*EXERCISE DESCRIPTION*
Reply with one number: the count of lines in the listing that contain the string "based".

[Opening EXERCISE MATERIAL section]

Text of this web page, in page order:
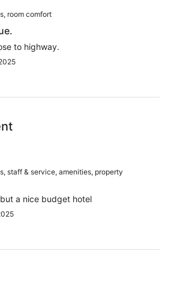
room comfort
to highway.
staff & service, amenities, property
a nice budget hotel
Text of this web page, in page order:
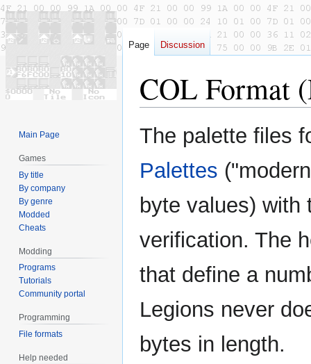
COL Format
Jump
to
Jump
to
The palette files
Palettes
byte values) with
verification. The
that define a
Legions never
bytes in length.
Page Discussion
Main Page
Games
By title
By company
By genre
Modded
Cheats
Modding
Programs
Tutorials
Community portal
Programming
File formats
Help needed
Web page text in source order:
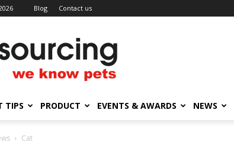
Blog Contact us
TIPS PRODUCT EVENTS & AWARDS NEWS
Cat
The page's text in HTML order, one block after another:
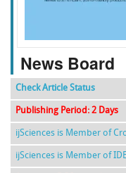
News Board
Check Article Status
Publishing Period: 2 Days
ijSciences is Member of
ijSciences is Member of
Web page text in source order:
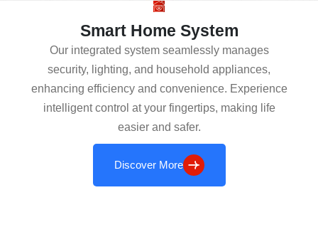
Smart Home System
Our integrated system seamlessly manages
security, lighting, and household appliances,
enhancing efficiency and convenience. Experience
intelligent control at your fingertips, making life
easier and safer.
Discover More
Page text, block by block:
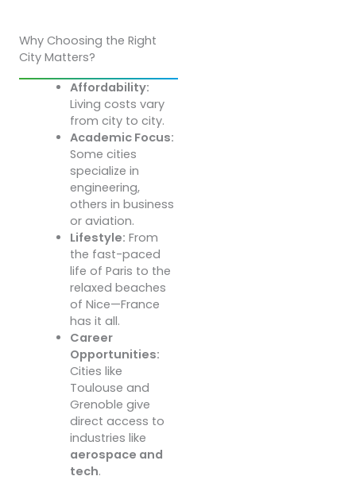
Why Choosing the Right
City Matters?
Affordability:
Living costs vary
from city to city.
Academic Focus:
Some cities
specialize in
engineering,
others in business
or aviation.
Lifestyle: From
the fast-paced
life of Paris to the
relaxed beaches
of Nice—France
has it all.
Career
Opportunities:
Cities like
Toulouse and
Grenoble give
direct access to
industries like
aerospace and
tech.
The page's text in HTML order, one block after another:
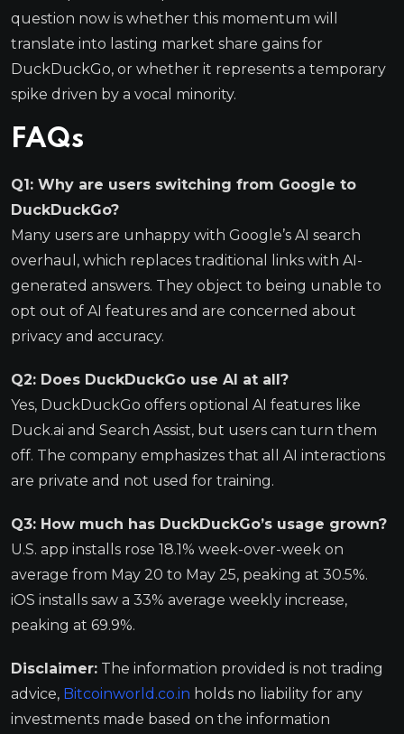
question now is whether this momentum will
translate into lasting market share gains for
DuckDuckGo, or whether it represents a temporary
spike driven by a vocal minority.
FAQs
Q1: Why are users switching from Google to
DuckDuckGo?
Many users are unhappy with Google’s AI search
overhaul, which replaces traditional links with AI-
generated answers. They object to being unable to
opt out of AI features and are concerned about
privacy and accuracy.
Q2: Does DuckDuckGo use AI at all?
Yes, DuckDuckGo offers optional AI features like
Duck.ai and Search Assist, but users can turn them
off. The company emphasizes that all AI interactions
are private and not used for training.
Q3: How much has DuckDuckGo’s usage grown?
U.S. app installs rose 18.1% week-over-week on
average from May 20 to May 25, peaking at 30.5%.
iOS installs saw a 33% average weekly increase,
peaking at 69.9%.
Disclaimer: The information provided is not trading
advice, Bitcoinworld.co.in holds no liability for any
investments made based on the information
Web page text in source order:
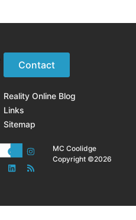
Contact
Reality Online Blog
Links
Sitemap
MC Coolidge
Copyright ©2026
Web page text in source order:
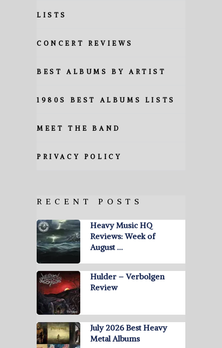
LISTS
CONCERT REVIEWS
BEST ALBUMS BY ARTIST
1980S BEST ALBUMS LISTS
MEET THE BAND
PRIVACY POLICY
RECENT POSTS
Heavy Music HQ
Reviews: Week of
August …
Hulder – Verbolgen
Review
July 2026 Best Heavy
Metal Albums
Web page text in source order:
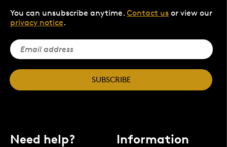
You can unsubscribe anytime. Contact us or view our
privacy notice.
SUBSCRIBE
Need help? Information
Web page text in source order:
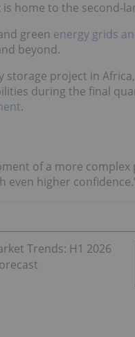
is home to the second-
green energy grids
beyond.
project in
during the final
.
of a more
even higher
Trends: H1 2026
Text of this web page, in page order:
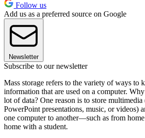
Follow us
Add us as a preferred source on Google
Newsletter
Subscribe to our newsletter
Mass storage refers to the variety of ways to
information that are used on a computer.
lot of data? One reason is to store
PowerPoint presentations, music, or videos)
one computer to another—such as from
home with a student.
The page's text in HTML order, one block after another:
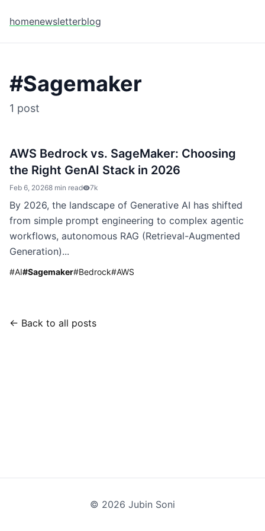
homenewsletterblog
#Sagemaker
1 post
AWS Bedrock vs. SageMaker: Choosing
the Right GenAI Stack in 2026
Feb 6, 20268 min read 7k
By 2026, the landscape of Generative AI has shifted
from simple prompt engineering to complex agentic
workflows, autonomous RAG (Retrieval-Augmented
Generation)...
#AI#Sagemaker#Bedrock#AWS
← Back to all posts
© 2026 Jubin Soni
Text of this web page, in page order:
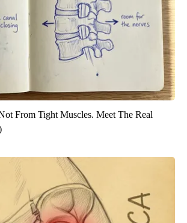
From Tight Muscles. Meet The Real
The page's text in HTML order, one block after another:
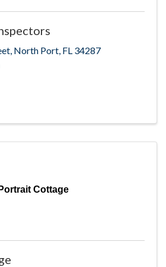
, North Port, FL 34287
Portrait Cottage
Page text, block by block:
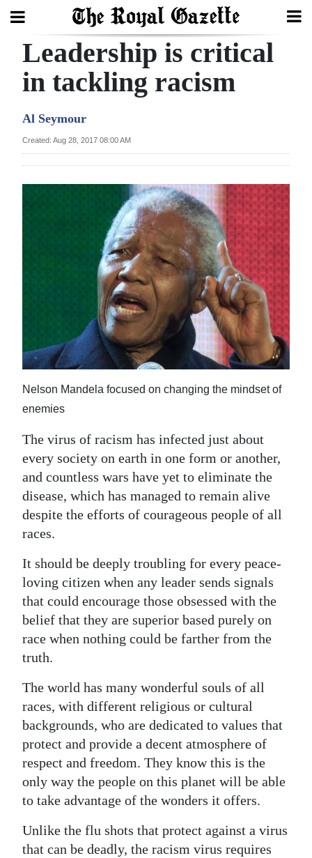
Search
Year
Business
Life
Opinion
Podcast
Jobs
Obituaries
Weather
Digital
edition
RGMags
Drive
For
Change
Leadership is critical
in tackling racism
Al Seymour
Created: Aug 28, 2017 08:00 AM
Nelson Mandela focused on changing the mindset of
enemies
The virus of racism has infected just about
every society on earth in one form or another,
and countless wars have yet to eliminate the
disease, which has managed to remain alive
despite the efforts of courageous people of all
races.
It should be deeply troubling for every peace-
loving citizen when any leader sends signals
that could encourage those obsessed with the
belief that they are superior based purely on
race when nothing could be farther from the
truth.
The world has many wonderful souls of all
races, with different religious or cultural
backgrounds, who are dedicated to values that
protect and provide a decent atmosphere of
respect and freedom. They know this is the
only way the people on this planet will be able
to take advantage of the wonders it offers.
Unlike the flu shots that protect against a virus
that can be deadly, the racism virus requires
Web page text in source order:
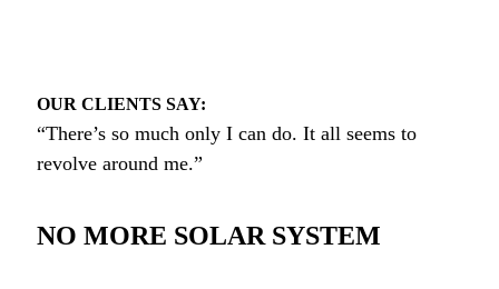
OUR CLIENTS SAY:
“There’s so much only I can do. It all seems to
revolve around me.”
NO MORE SOLAR SYSTEM
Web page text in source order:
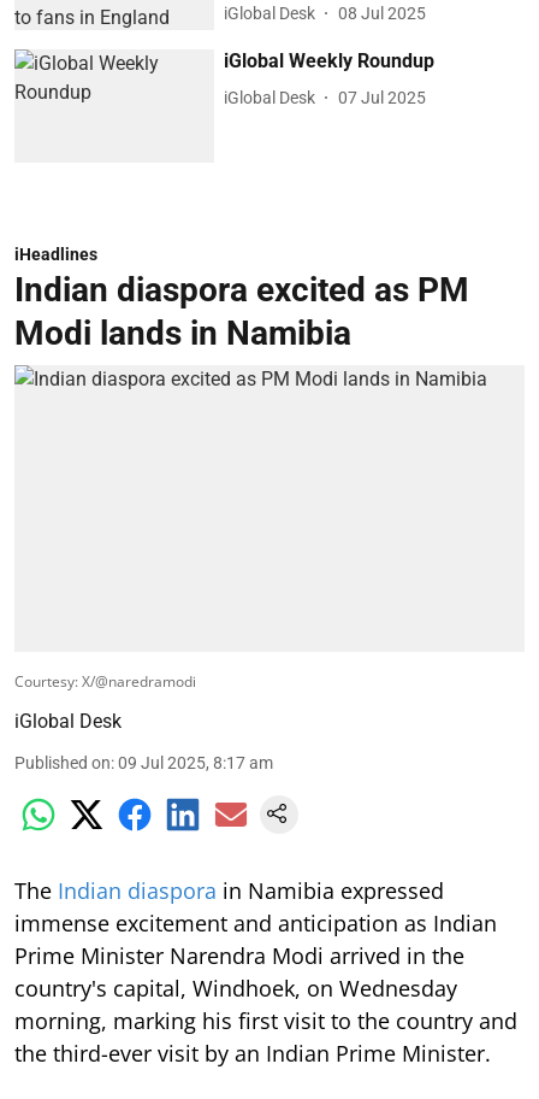
iGlobal Desk 08 Jul 2025
iGlobal Weekly Roundup
iGlobal Desk 07 Jul 2025
iHeadlines
Indian diaspora excited as PM
Modi lands in Namibia
Courtesy: X/@naredramodi
iGlobal Desk
Published on:09 Jul 2025, 8:17 am
The Indian diaspora in Namibia expressed
immense excitement and anticipation as Indian
Prime Minister Narendra Modi arrived in the
country's capital, Windhoek, on Wednesday
morning, marking his first visit to the country and
the third-ever visit by an Indian Prime Minister.
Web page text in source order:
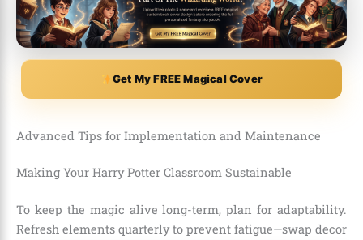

[Closing EXERCISE MATERIAL section]

*SOLUTION TO THIS EXERCISE*
2